Ces deux situations soulignent l'ambiguïté du titre. Lorsque, d'abord, une femme vient réclamer un divorce et le droit d'amener sa fille de 11 ans, arrangement que son époux Nader lui refuse, il apparaît que la séparation est d'ordre conjugal. La justice déboute l'épouse qui part habiter seule ailleurs. Mais, d'un affrontement privé, Asghar Farhadi saute à un conflit social, donnant à son propos une portée beaucoup plus générale, éminemment politique.

 

Incapable de s'occuper de son vieux père atteint de la maladie d'Alzheimer, Nader doit engager une aide-soignante. Il embauche une mère de famille dans le besoin, qui accepte ce job sans l'accord de son mari, chômeur dépressif, violent, conservateur. Cette femme, Hodjat, qui vient remplir sa tâche flanquée de sa gamine, est d'abord confrontée à un dilemme : le vieillard se pisse dessus, elle doit le changer, le laver, lui ôter son pantalon, ce qui, en regard de ses convictions religieuses et des usages qu'elles impliquent, constitue un péché.

 

Hodjat commet une faute : elle laisse un moment le vieux sans surveillance.
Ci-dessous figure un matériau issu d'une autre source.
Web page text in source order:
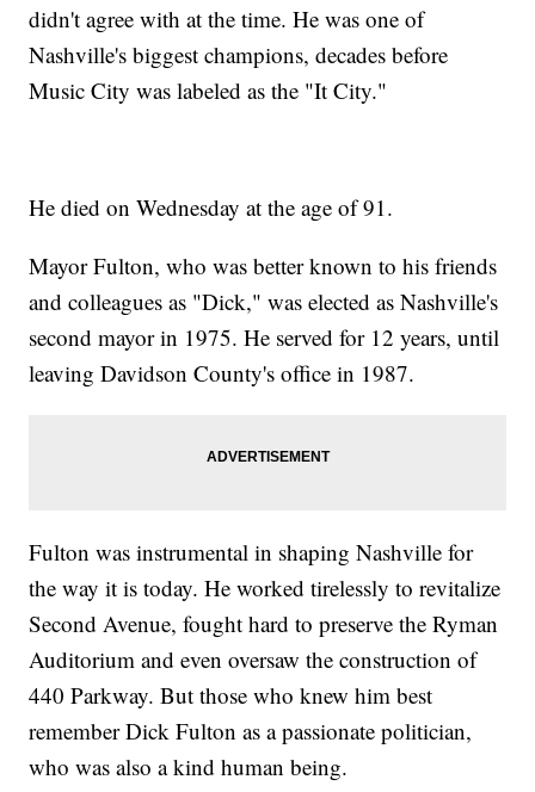
didn't agree with at the time. He was one of
Nashville's biggest champions, decades before
Music City was labeled as the "It City."
He died on Wednesday at the age of 91.
Mayor Fulton, who was better known to his friends
and colleagues as "Dick," was elected as Nashville's
second mayor in 1975. He served for 12 years, until
leaving Davidson County's office in 1987.
Fulton was instrumental in shaping Nashville for
the way it is today. He worked tirelessly to revitalize
Second Avenue, fought hard to preserve the Ryman
Auditorium and even oversaw the construction of
440 Parkway. But those who knew him best
remember Dick Fulton as a passionate politician,
who was also a kind human being.
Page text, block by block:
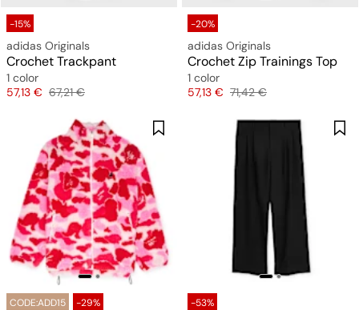
-15%
adidas Originals
Crochet Trackpant
1 color
Price
57,13 € Original price
67,21 €
-20%
adidas Originals
Crochet Zip Trainings Top
1 color
Price
57,13 € Original price
71,42 €
CODE:ADD15 -29% -53%
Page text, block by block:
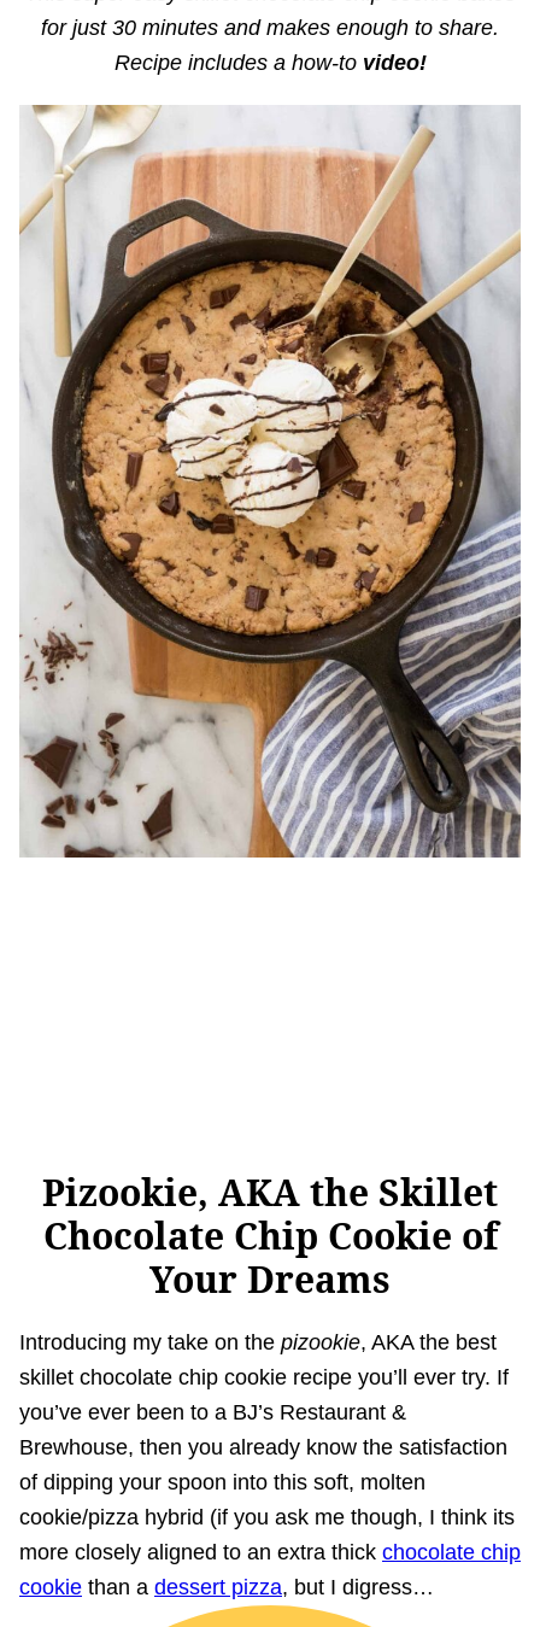
for just 30 minutes and makes enough to share.
Recipe includes a how-to video!
Pizookie, AKA the Skillet
Chocolate Chip Cookie of
Your Dreams
Introducing my take on the pizookie, AKA the best
skillet chocolate chip cookie recipe you’ll ever try. If
you’ve ever been to a BJ’s Restaurant &
Brewhouse, then you already know the satisfaction
of dipping your spoon into this soft, molten
cookie/pizza hybrid (if you ask me though, I think its
more closely aligned to an extra thick chocolate chip
cookie than a dessert pizza, but I digress…
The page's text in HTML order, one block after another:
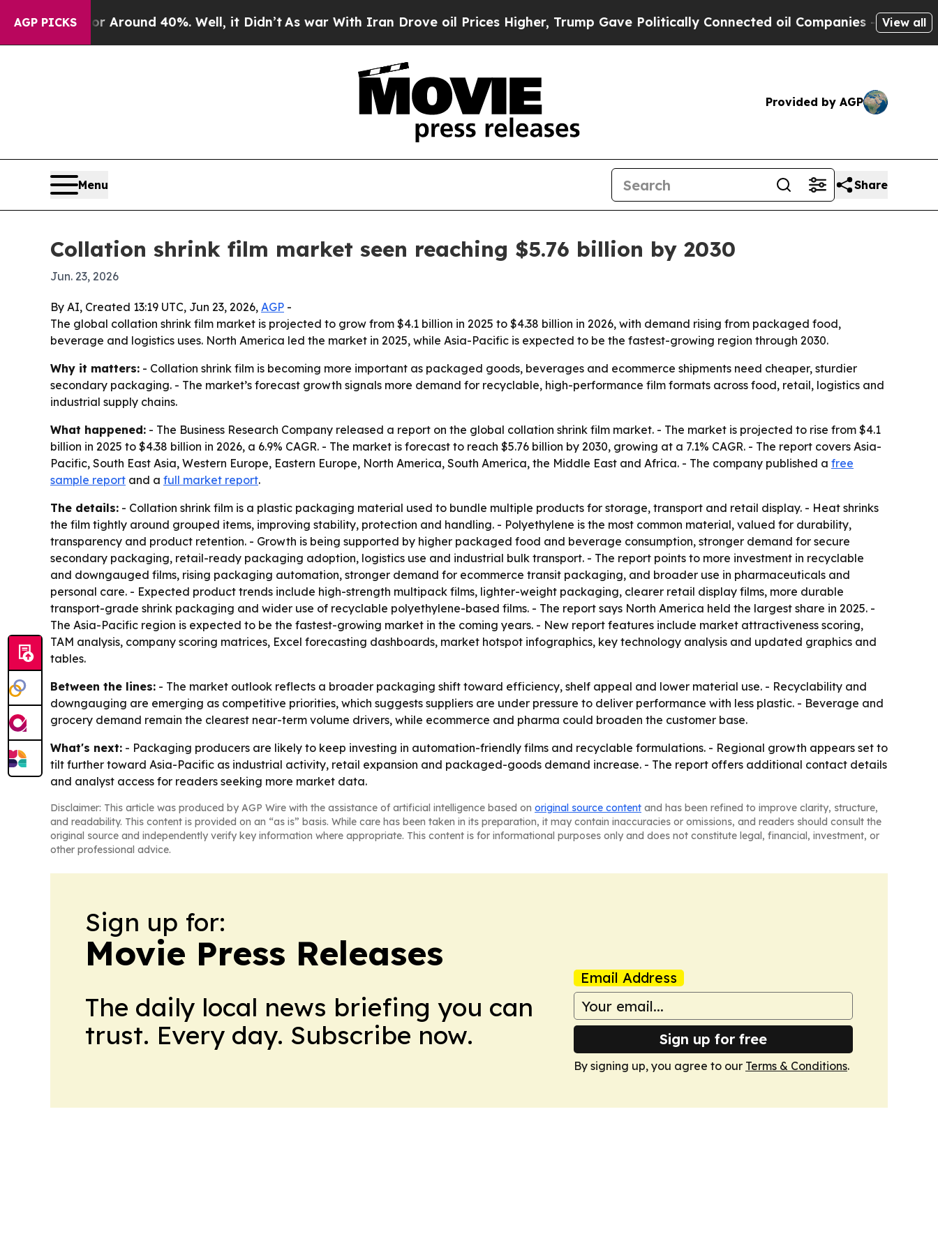
AGP PICKS
a Floor Around 40%. Well, it Didn’t As war With Iran Drove oil Prices Higher, Trump Gave Politically Connected oil Companies — not View all
Provided by AGP
Menu Share
Collation shrink film market seen reaching $5.76 billion by 2030
Jun. 23, 2026
By AI, Created 13:19 UTC, Jun 23, 2026, AGP -
The global collation shrink film market is projected to grow from $4.1 billion in 2025 to $4.38 billion in 2026, with demand rising from packaged food,
beverage and logistics uses. North America led the market in 2025, while Asia-Pacific is expected to be the fastest-growing region through 2030.
Why it matters: - Collation shrink film is becoming more important as packaged goods, beverages and ecommerce shipments need cheaper, sturdier
secondary packaging. - The market’s forecast growth signals more demand for recyclable, high-performance film formats across food, retail, logistics and
industrial supply chains.
What happened: - The Business Research Company released a report on the global collation shrink film market. - The market is projected to rise from $4.1
billion in 2025 to $4.38 billion in 2026, a 6.9% CAGR. - The market is forecast to reach $5.76 billion by 2030, growing at a 7.1% CAGR. - The report covers Asia-
Pacific, South East Asia, Western Europe, Eastern Europe, North America, South America, the Middle East and Africa. - The company published a free
sample report and a full market report.
The details: - Collation shrink film is a plastic packaging material used to bundle multiple products for storage, transport and retail display. - Heat shrinks
the film tightly around grouped items, improving stability, protection and handling. - Polyethylene is the most common material, valued for durability,
transparency and product retention. - Growth is being supported by higher packaged food and beverage consumption, stronger demand for secure
secondary packaging, retail-ready packaging adoption, logistics use and industrial bulk transport. - The report points to more investment in recyclable
and downgauged films, rising packaging automation, stronger demand for ecommerce transit packaging, and broader use in pharmaceuticals and
personal care. - Expected product trends include high-strength multipack films, lighter-weight packaging, clearer retail display films, more durable
transport-grade shrink packaging and wider use of recyclable polyethylene-based films. - The report says North America held the largest share in 2025. -
The Asia-Pacific region is expected to be the fastest-growing market in the coming years. - New report features include market attractiveness scoring,
TAM analysis, company scoring matrices, Excel forecasting dashboards, market hotspot infographics, key technology analysis and updated graphics and
tables.
Between the lines: - The market outlook reflects a broader packaging shift toward efficiency, shelf appeal and lower material use. - Recyclability and
downgauging are emerging as competitive priorities, which suggests suppliers are under pressure to deliver performance with less plastic. - Beverage and
grocery demand remain the clearest near-term volume drivers, while ecommerce and pharma could broaden the customer base.
What's next: - Packaging producers are likely to keep investing in automation-friendly films and recyclable formulations. - Regional growth appears set to
tilt further toward Asia-Pacific as industrial activity, retail expansion and packaged-goods demand increase. - The report offers additional contact details
and analyst access for readers seeking more market data.
Disclaimer: This article was produced by AGP Wire with the assistance of artificial intelligence based on original source content and has been refined to improve clarity, structure,
and readability. This content is provided on an “as is” basis. While care has been taken in its preparation, it may contain inaccuracies or omissions, and readers should consult the
original source and independently verify key information where appropriate. This content is for informational purposes only and does not constitute legal, financial, investment, or
other professional advice.
Sign up for:
Movie Press Releases
The daily local news briefing you can
trust. Every day. Subscribe now.
Email Address
Sign up for free
By signing up, you agree to our Terms & Conditions.

Licenciée, elle revient sonner chez son employeur pour être payée de ses heures de travail. Nader, prétextant qu'elle a manqué à ses devoirs, refuse de la dédommager, la repousse sur le palier. Elle tombe dans l'escalier. Elle dépose une plainte. Nader, dit-elle, l'aurait violentée et aurait provoqué une fausse couche.

 

C'est là que l'on se retrouve devant un juge, une seconde fois. Pour démêler l'imbroglio. Nader savait-il qu'elle était enceinte, comme elle l'affirme ? Impossible, clame-t-il, de percevoir une grossesse chez cette femme vêtue d'un tchador. A-t-il réellement provoqué la mort de ce bébé de quatre mois et demi ? Il est menacé de prison...

 

Dès lors, de quelle "séparation" s'agit-il ? Du divorce, ô combien prégnant, entre classe aisée et classe populaire, entre traditions (superstitions, règles islamiques) et modernité (bourgeoisie, désirs d'émancipation). La femme séparée, revenue soutenir un mari dont elle espère un retour de flamme conjugale, paye la caution qui évite à Nader de se retrouver derrière les barreaux. Elle va tenter de négocier avec la femme voilée qui, de son côté, se débat entre mari revanchard et fidélité aux préceptes du Coran.

 

Le film observe (et dénonce) une cascade de mensonges et de petits arrangements. Dépeignant ces conflits exacerbés dans un pays où, détails symboliques de la vie quotidienne, les ordures se déversent dans les escaliers et les employés des stations-service ne rendent pas la monnaie, prenant soin de montrer que ces déchirements claniques se déroulent sous les yeux des enfants effarés, le film se clôt dans l'incertitude du dénouement.

 

Ours d'or 2011 à Berlin, Une séparation fonctionne sur le schéma énigmatique de La Fête du feu, où Asghar Farhadi imposait à une femme de ménage un rôle de témoin dans une dispute entre ses patrons, la femme soupçonnant son mari de la tromper avec la voisine d'en face. Les juges d'Une séparation, comme l'employée de La Fête du feu, sont otages d'un suspense, invités comme nous à adopter un point de vue, puis le point de vue inverse. Asghar Farhadi use des théâtres intimes pour distiller l'idée qu'en Iran le mensonge et la manipulation se pratiquent à tous les niveaux, que les comportements que l'on y impose méritent d'être débattus, contestés.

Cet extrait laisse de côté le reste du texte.